Lasy Państwowe podzielają stanowisko, że polskie drewno najkorzystniej jest przerabiać w Polsce. Dlatego w ostatnich dwóch latach stosują pozacenowe kryteria oceny ofert. Łatwiejszy dostęp i tańsze drewno czeka na tych, którzy przerabiają drewno w Polsce, a nie tylko odsprzedają je. To nie Lasy Państwowe eksportują drewno. Na ponad 6000 klientów kupujących drewno w Lasach Państwowych firm zagranicznych jest ok. 20. Wśród nich nie ma żadnej firmy chińskiej. Drewno, które pokazuje się na zdjęciach w porcie w Gdańsku to efekt przeładunku surowca, który przypływa ze Skandynawii, państw bałtyckich i przyjeżdża z Czech i Niemiec.
Za eksport polskiego drewna odpowiadają krajowe firmy, które odsprzedają drewno kupione w Lasach Państwowych.
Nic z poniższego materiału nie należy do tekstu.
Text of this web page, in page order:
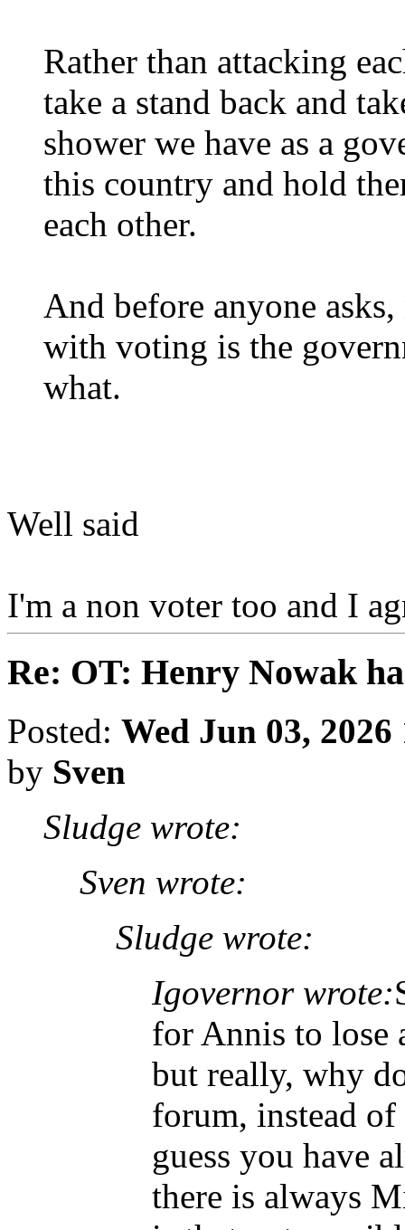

To ich suwerenne decyzje, w które leśnicy nie mogą ingerować. Ten prywatny eksport należy postrzegać jako dowód, że ceny polskiego drewna, nawet obciążone marżą pośredników, potrafią być konkurencyjne dla nabywców z zagranicy.
Jakie są ceny drewna?
Aktualnie (lipiec 2023) średnia cena metra sześciennego drewna sprzedawanego przez Lasy Państwowe wynosi 311 zł. W przypadku wielu sortymentów obserwowane są spadki cen. Za popularny surowiec sosnowy o symbolu S2A (10% całkowitej oferty), służący do wyrobu papieru, płyt, który jesienią ub. roku kosztował ok. 400 zł, w lipcu płacono 234 zł.
Lasy Państwowe prowadzą dialog z przedstawicielami sektora drzewnego. W ciągu ostatniego roku odbyło się ponad 30 spotkań. Najbliższe, w obecność przedstawicieli resortów klimatu i środowiska oraz rozwoju, będzie miało miejsce w przyszły czwartek.
Polskie lasy są bezpieczne. Rośnie ich powierzchnia i zasobność. Polskie przepisy gwarantują ich trwałość. Polskie lasy są też certyfikowane. Wszystkie 17 regionalnych dyrekcji Lasów Państwowych posiada certyfikat w systemie PEFC. To najpowszechniejszy system na świecie.
- Działania leśników nie są nastawione na maksymalizację zysków. Przede wszystkim zależy nam na zbilansowaniu kosztów prowadzenia zadań nałożonych na nas przez polskie prawo. To prowadzenie gospodarki leśnej, udostępnianie lasów i ich ochrona. Faktyczne koszty bezpośrednie ochrony polskich lasów to ok. 500 mln zł. Jeśli doliczyć wyższe koszty proprzyrodniczych metod gospodarowania i koszty pracy – ta kwota urośnie kilkukrotnie - podkreślają Lasy Państwowe.